We need to wrap the generator inside of a dict, so that the Counter
doesn’t
count the frequency of value-frequency tuples. These tuples are all unique.
Instead it should apply a dict to itself and let us use all the extra features
that the Counter
class offers.
def probability_distribution(content):
def _helper():
absolute_distribution = Counter(content)
length = len(content)
for value, frequency in absolute_distribution.items():
yield int(value), float(frequency) / length
return Counter(dict(_helper()))
c = probability_distribution(contents)
Now, if we want to see the most common elements, we can do the same as before:
print("Probability Distribution")
for value, frequency in c.most_common(10):
print("0x{:02x}: {:.04f}".format(value, frequency))
Probability Distribution
0x00: 0.6826
0x01: 0.0119
0x30: 0.0083
0x65: 0.0074
0x74: 0.0072
0x20: 0.0070
0x69: 0.0060
0x03: 0.0055
0x72: 0.0054
0x06: 0.0052
The advantage with this way of displaying a value distribution is that we can compare it to other files more directly. The absolute distribution can change depending on the file length, but the relative distribution of certain values might not. This applies to padding bytes as well.

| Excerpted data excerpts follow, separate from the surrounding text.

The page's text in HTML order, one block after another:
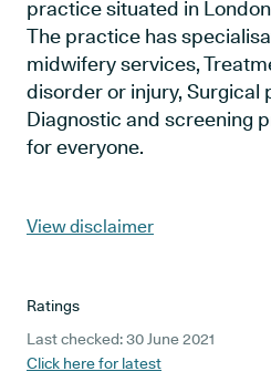
practice situated in
The practice has
midwifery services,
disorder or injury, Surgical
Diagnostic and screening
for everyone.
View disclaimer
Ratings
Last checked: 30 June 2021
Click here for latest
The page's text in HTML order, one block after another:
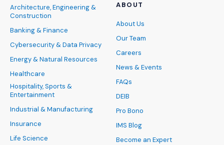
Architecture, Engineering &
Construction
Banking & Finance
Cybersecurity & Data Privacy
Energy & Natural Resources
Healthcare
Hospitality, Sports &
Entertainment
Industrial & Manufacturing
Insurance
Life Science
ABOUT
About Us
Our Team
Careers
News & Events
FAQs
DEIB
Pro Bono
IMS Blog
Become an Expert
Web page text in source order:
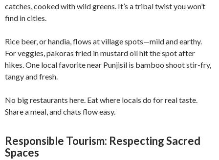
catches, cooked with wild greens. It’s a tribal twist you won’t
find in cities.
Rice beer, or handia, flows at village spots—mild and earthy.
For veggies, pakoras fried in mustard oil hit the spot after
hikes. One local favorite near Punjisil is bamboo shoot stir-fry,
tangy and fresh.
No big restaurants here. Eat where locals do for real taste.
Share a meal, and chats flow easy.
Responsible Tourism: Respecting Sacred
Spaces
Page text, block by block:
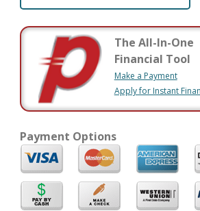
The All-In-One
Financial Tool
Make a Payment
Apply for Instant
Payment Options
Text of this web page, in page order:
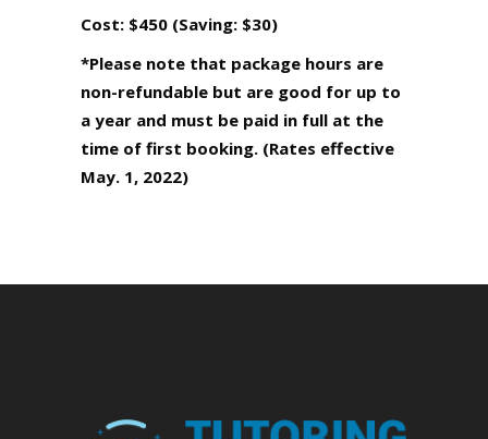
Cost: $450 (Saving: $30)
*Please note that package hours are
non-refundable but are good for up to
a year and must be paid in full at the
time of first booking. (Rates effective
May. 1, 2022)
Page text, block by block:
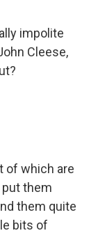
impolite
Cleese,
of which are
put them
them quite
bits of
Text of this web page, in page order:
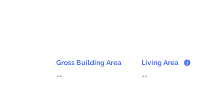
Gross Building Area
--
Living Area
--
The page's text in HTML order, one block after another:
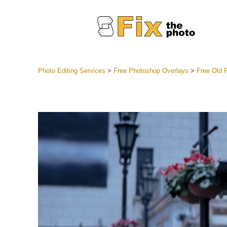
Mobile
Photo Editing Services > Free Photoshop Overlays > Free Old

For example, if we run our script on /bin/pwd
instead, we see the following
probability distribution:
Probability Distribution
0x00: 0.6911
0x01: 0.0120
0x30: 0.0081
0x74: 0.0078
0x65: 0.0074
0x20: 0.0072
0x5f: 0.0060
0x69: 0.0058
0x70: 0.0054
0x03: 0.0053
We can see that the first 6 byte values appear in /bin/echo
as well, in a
slightly different ranking.
For the great finale, we visualize the distribution in the terminal.
max_prob = c.most_common(1)[0][1]
for value, frequency in c.most_common():
print("0x{:02x}: {}".format(value, "█" * int(frequency * 80/max_prob)))
0x00: ████████████████████████████████████████████████████████████████████████████████
0x01: █
0x30:
0x74:
0x65:
0x20:
0x5f:
...
That’s not too interesting. If we ignore the 0 byte, things look a lot more interesting.
c = probability_distribution(list(filter(bool, contents)))
max_prob = c.most_common(1)[0][1]
for value, frequency in c.most_common():
print("0x{:02x}: {}".format(value, "█" * int(frequency * 80/max_prob)))
0x01: ████████████████████████████████████████████████████████████████████████████████
0x30: █████████████████████████████████████████████████████
0x74: ███████████████████████████████████████████████████
0x65: █████████████████████████████████████████████████
0x20: ███████████████████████████████████████████████
0x5f: ███████████████████████████████████████
0x69: ██████████████████████████████████████
0x70: ███████████████████████████████████
0x03: ███████████████████████████████████
0x06: ███████████████████████████████████
0x72: ████████████████████████████████
0xff: █████████████████████████████
0x04: ████████████████████████████
0x63: ████████████████████████████
0x02: ██████████████████████████
0x61: ██████████████████████████
0x6e: █████████████████████████
0x6f: ████████████████████████
0x31: ██████████████████████
...
That looks interesting. Note that in both cases we’ve scaled the values, and show the value with the highest probability using 80 bar characters.